> WORK REQUEST
Print out the data below in full and exactly, skipping the pictures.

RECORDS FOR THIS EXERCISE START

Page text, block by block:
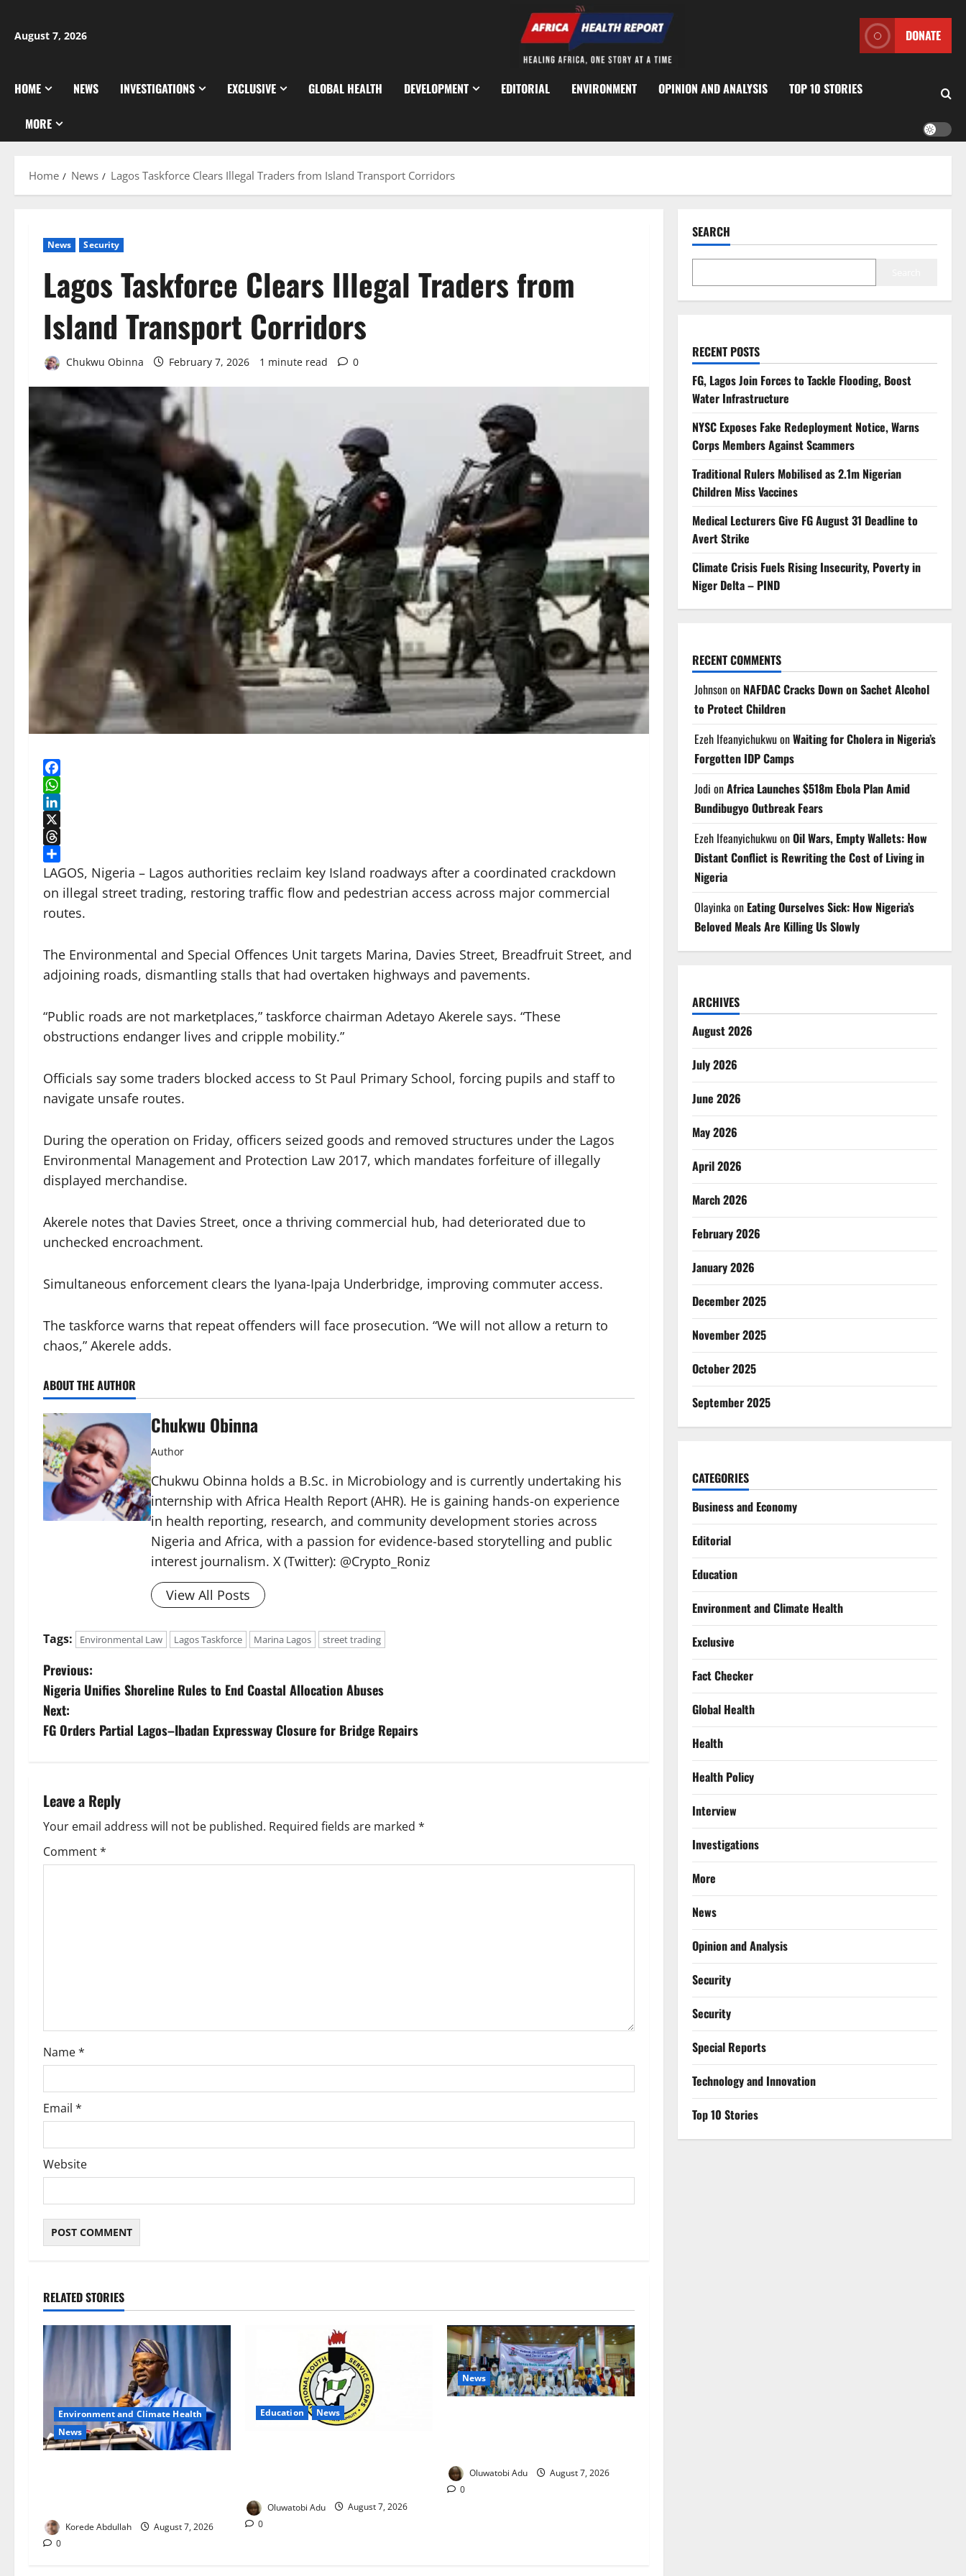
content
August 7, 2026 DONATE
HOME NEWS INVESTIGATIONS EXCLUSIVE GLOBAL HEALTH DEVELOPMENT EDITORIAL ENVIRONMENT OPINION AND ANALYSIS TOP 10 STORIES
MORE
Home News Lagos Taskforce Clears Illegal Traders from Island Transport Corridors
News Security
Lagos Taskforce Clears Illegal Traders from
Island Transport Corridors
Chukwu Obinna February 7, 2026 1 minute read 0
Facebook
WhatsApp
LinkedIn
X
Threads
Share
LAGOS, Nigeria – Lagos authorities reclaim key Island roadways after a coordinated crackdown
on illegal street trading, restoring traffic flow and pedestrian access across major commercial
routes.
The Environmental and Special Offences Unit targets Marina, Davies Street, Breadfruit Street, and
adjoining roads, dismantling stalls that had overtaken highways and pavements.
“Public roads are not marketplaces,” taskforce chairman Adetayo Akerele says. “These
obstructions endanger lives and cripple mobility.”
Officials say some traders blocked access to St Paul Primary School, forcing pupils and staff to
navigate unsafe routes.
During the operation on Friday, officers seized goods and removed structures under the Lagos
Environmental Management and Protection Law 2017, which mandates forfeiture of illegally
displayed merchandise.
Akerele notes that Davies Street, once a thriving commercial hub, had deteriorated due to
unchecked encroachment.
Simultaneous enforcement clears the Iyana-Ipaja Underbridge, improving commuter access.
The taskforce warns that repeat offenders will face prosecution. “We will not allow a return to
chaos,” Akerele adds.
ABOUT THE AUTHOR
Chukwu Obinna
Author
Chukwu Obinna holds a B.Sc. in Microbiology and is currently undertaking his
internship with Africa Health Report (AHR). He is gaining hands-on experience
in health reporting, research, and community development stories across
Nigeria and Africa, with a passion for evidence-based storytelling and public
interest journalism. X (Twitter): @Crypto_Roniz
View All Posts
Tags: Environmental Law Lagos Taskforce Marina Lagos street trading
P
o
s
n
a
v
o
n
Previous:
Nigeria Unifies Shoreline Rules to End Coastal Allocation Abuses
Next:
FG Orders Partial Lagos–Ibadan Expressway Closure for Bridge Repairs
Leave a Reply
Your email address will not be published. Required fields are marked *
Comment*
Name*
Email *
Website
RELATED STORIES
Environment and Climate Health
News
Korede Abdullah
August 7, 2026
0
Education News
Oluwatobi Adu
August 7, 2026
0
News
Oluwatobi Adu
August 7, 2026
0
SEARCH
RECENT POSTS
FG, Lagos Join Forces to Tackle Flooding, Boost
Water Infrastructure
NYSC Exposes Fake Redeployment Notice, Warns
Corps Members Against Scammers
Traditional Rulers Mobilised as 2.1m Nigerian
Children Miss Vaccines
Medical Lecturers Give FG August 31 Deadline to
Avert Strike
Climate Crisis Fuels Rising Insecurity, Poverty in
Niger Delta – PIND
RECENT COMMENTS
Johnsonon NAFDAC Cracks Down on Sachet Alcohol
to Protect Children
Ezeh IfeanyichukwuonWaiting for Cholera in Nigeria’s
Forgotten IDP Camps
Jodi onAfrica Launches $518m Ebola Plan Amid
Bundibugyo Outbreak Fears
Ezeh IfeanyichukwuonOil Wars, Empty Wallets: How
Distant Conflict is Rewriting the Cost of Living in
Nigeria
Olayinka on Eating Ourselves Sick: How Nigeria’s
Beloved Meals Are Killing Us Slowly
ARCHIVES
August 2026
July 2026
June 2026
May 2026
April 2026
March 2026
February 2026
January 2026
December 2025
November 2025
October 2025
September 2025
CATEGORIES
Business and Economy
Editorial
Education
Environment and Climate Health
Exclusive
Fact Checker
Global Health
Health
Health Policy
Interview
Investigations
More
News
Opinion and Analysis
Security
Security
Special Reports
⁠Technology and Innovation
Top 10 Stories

RECORDS FOR THIS EXERCISE END

> EXPECTED ANSWER
Page text, block by block:
content
August 7, 2026 DONATE
HOME NEWS INVESTIGATIONS EXCLUSIVE GLOBAL HEALTH DEVELOPMENT EDITORIAL ENVIRONMENT OPINION AND ANALYSIS TOP 10 STORIES
MORE
Home News Lagos Taskforce Clears Illegal Traders from Island Transport Corridors
News Security
Lagos Taskforce Clears Illegal Traders from
Island Transport Corridors
Chukwu Obinna February 7, 2026 1 minute read 0
Facebook
WhatsApp
LinkedIn
X
Threads
Share
LAGOS, Nigeria – Lagos authorities reclaim key Island roadways after a coordinated crackdown
on illegal street trading, restoring traffic flow and pedestrian access across major commercial
routes.
The Environmental and Special Offences Unit targets Marina, Davies Street, Breadfruit Street, and
adjoining roads, dismantling stalls that had overtaken highways and pavements.
“Public roads are not marketplaces,” taskforce chairman Adetayo Akerele says. “These
obstructions endanger lives and cripple mobility.”
Officials say some traders blocked access to St Paul Primary School, forcing pupils and staff to
navigate unsafe routes.
During the operation on Friday, officers seized goods and removed structures under the Lagos
Environmental Management and Protection Law 2017, which mandates forfeiture of illegally
displayed merchandise.
Akerele notes that Davies Street, once a thriving commercial hub, had deteriorated due to
unchecked encroachment.
Simultaneous enforcement clears the Iyana-Ipaja Underbridge, improving commuter access.
The taskforce warns that repeat offenders will face prosecution. “We will not allow a return to
chaos,” Akerele adds.
ABOUT THE AUTHOR
Chukwu Obinna
Author
Chukwu Obinna holds a B.Sc. in Microbiology and is currently undertaking his
internship with Africa Health Report (AHR). He is gaining hands-on experience
in health reporting, research, and community development stories across
Nigeria and Africa, with a passion for evidence-based storytelling and public
interest journalism. X (Twitter): @Crypto_Roniz
View All Posts
Tags: Environmental Law Lagos Taskforce Marina Lagos street trading
P
o
s
n
a
v
o
n
Previous:
Nigeria Unifies Shoreline Rules to End Coastal Allocation Abuses
Next:
FG Orders Partial Lagos–Ibadan Expressway Closure for Bridge Repairs
Leave a Reply
Your email address will not be published. Required fields are marked *
Comment*
Name*
Email *
Website
RELATED STORIES
Environment and Climate Health
News
Korede Abdullah
August 7, 2026
0
Education News
Oluwatobi Adu
August 7, 2026
0
News
Oluwatobi Adu
August 7, 2026
0
SEARCH
RECENT POSTS
FG, Lagos Join Forces to Tackle Flooding, Boost
Water Infrastructure
NYSC Exposes Fake Redeployment Notice, Warns
Corps Members Against Scammers
Traditional Rulers Mobilised as 2.1m Nigerian
Children Miss Vaccines
Medical Lecturers Give FG August 31 Deadline to
Avert Strike
Climate Crisis Fuels Rising Insecurity, Poverty in
Niger Delta – PIND
RECENT COMMENTS
Johnsonon NAFDAC Cracks Down on Sachet Alcohol
to Protect Children
Ezeh IfeanyichukwuonWaiting for Cholera in Nigeria’s
Forgotten IDP Camps
Jodi onAfrica Launches $518m Ebola Plan Amid
Bundibugyo Outbreak Fears
Ezeh IfeanyichukwuonOil Wars, Empty Wallets: How
Distant Conflict is Rewriting the Cost of Living in
Nigeria
Olayinka on Eating Ourselves Sick: How Nigeria’s
Beloved Meals Are Killing Us Slowly
ARCHIVES
August 2026
July 2026
June 2026
May 2026
April 2026
March 2026
February 2026
January 2026
December 2025
November 2025
October 2025
September 2025
CATEGORIES
Business and Economy
Editorial
Education
Environment and Climate Health
Exclusive
Fact Checker
Global Health
Health
Health Policy
Interview
Investigations
More
News
Opinion and Analysis
Security
Security
Special Reports
⁠Technology and Innovation
Top 10 Stories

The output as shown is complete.